Records from a data source:
- Opening Delimiter -

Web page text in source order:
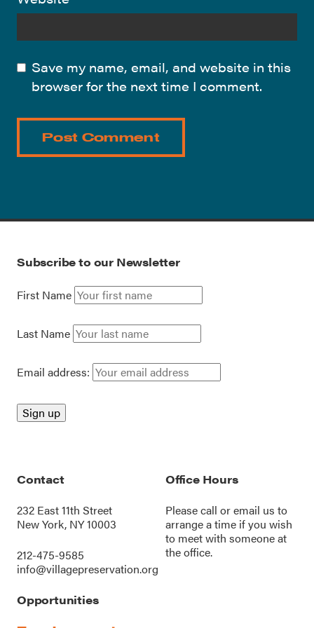
Save my name, email, and website in this
browser for the next time I comment.
Subscribe to our Newsletter
First Name
Last Name
Email address:
Contact
232 East 11th Street
New York, NY 10003
212-475-9585
info@villagepreservation.org
Office Hours
Please call oremail us to
arrange a time if you wish
to meet with someone at
the office.
Opportunities

- Closing Delimiter -

Prompt » Set down exactly the lines beginning at the one that holds "arrange a time if you wish" and ending with the last line of the data.

Expected answer »
arrange a time if you wish
to meet with someone at
the office.
Opportunities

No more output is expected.